Example code in the aerospike-examples/mqtt-aerospike-example GitHub repository shows end to end data flow between a small device and Aerospike, with the data being stored in Aerospike as queryable time series. Although the example is small in scope, the decoupled MQTT architecture and high performance Aerospike database will allow the approach to be scaled to accommodate thousands of devices, storing data over a period of years if necessary.

More specifically, the example simulates the generation of data from an IoT sensor and tracks how that can be sent to a specific topic on an MQTT Broker. The data simulator could quite easily be replaced with an actual sensor, communicating with an MQTT Broker.

On the receiving side we look at how to subscribe to the above topic and how the data can be serialised to the Aerospike database using our Community Time Series Client.

The net result of this is the ability to source data in a scalable fashion from IoT devices, storing it as queryable time series data within Aerospike.

Generating the data

The data simulation in the example is reasonably sophisticated. Successive calls to the simulator result in (timestamp,value) pairs (Data Points). The average time between timestamps is specified at the outset as is a percentage variability in the timestamps, to make the simulation realistic. The ratio between successive values is normally distributed - the mean and variance of this distribution is also specified before the simulation is started. So we have four parameters governing our simulation. In addition to that, an initial timestamp and value must be specified and the simulation given a name.
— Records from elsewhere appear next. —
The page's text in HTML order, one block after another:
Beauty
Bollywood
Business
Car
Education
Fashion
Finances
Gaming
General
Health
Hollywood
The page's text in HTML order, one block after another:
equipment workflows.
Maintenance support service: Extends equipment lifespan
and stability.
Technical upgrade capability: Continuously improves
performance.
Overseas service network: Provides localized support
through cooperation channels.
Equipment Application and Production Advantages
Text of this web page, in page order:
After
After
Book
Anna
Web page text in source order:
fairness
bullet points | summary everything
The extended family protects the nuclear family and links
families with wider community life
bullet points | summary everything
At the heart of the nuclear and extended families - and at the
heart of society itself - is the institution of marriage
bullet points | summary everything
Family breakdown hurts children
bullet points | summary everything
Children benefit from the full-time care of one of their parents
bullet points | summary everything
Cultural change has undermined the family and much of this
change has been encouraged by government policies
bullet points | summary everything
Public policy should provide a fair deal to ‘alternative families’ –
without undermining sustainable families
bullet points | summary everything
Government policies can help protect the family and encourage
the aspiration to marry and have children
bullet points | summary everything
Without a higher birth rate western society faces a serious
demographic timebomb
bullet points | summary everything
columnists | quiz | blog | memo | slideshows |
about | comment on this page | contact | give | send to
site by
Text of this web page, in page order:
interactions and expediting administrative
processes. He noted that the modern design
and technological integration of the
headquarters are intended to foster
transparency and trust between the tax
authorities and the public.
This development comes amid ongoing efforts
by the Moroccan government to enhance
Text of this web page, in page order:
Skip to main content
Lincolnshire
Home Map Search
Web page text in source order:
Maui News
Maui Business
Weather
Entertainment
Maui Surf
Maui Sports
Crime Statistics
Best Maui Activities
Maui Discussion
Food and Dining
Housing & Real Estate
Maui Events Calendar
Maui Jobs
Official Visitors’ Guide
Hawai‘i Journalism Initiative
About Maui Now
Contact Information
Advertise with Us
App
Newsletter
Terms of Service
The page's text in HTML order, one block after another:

The simulator constructor reflects this

public TimeSeriesSimulator(
  String simulatorName, Date startTime, double initialValue, long observationIntervalMilliSeconds,
  double observationIntervalVariabilityPct, double dailyDriftPct, double dailyVolatilityPct) 

We obtain successive data points by calling

public DataPoint getNextDataPoint()

The output below shows the kind of content we would expect to see, if simulating a sensor polling approximately hourly.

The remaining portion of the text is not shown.